I made it a point of checking in at Open Salon today. Yes, I know - I'm gone, I'm no longer active here. But today marked a special day for me, and I wanted to see if it was that way for anyone else. Sadly, it wasn't, or at least no one publicly acknowledged it. That struck a sore spot with me, it ripped at my soul in such a way that I felt compelled to log in and make a last post for the memory of someone who meant so much to Open Salon, to so many people that used to congregate here.
It was exactly one year ago today that we discovered one of our most sparkling souls, one of our most inspiring members, had passed away unexpectedly. Josie was young by anyone's standards, and so full of love and life that the last thing we thought we'd find as we went about our day was that she was gone.
It's obvious to me, on this day of remembrance for me, that so many of Josie's closest friends on Open Salon must now be gone for there seems to be no one left to remember. Comments scattered occasionally on an old post over the months told me some still thought of her. But today, I expected to see something more.
The lack of posts leads me to believe that this place has lost more this time around than just a shining soul - it has lost its memory, it has lost those members who felt obligated to carry forward the rememberance of those we cherished. It has lost its soul.
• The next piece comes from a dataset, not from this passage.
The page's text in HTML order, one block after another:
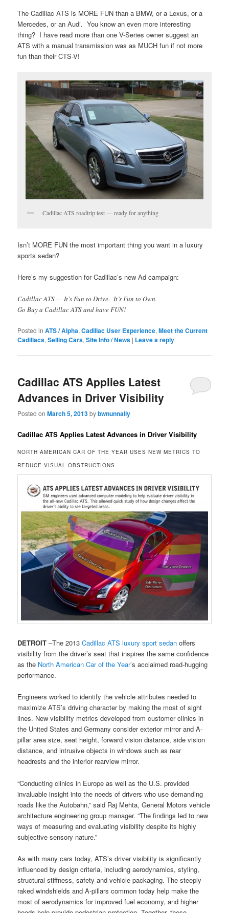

Josie, I still go back and read some of your old posts - I encourage those who are here now who did not know you to get acquainted with you through your legacy here.
Dakini Dancer's Blog at Open Salon
I still think of you when I look at the night sky, when I see a flower bloom, when I see a bird take flight. Sometimes, when no one is looking, I dance.

Photo copyright 2009 By Bill Schwartz, All Rights Reserved.
Comments are closed, folks, because none are necessary. I won't be back again, I just needed to do this for a friend.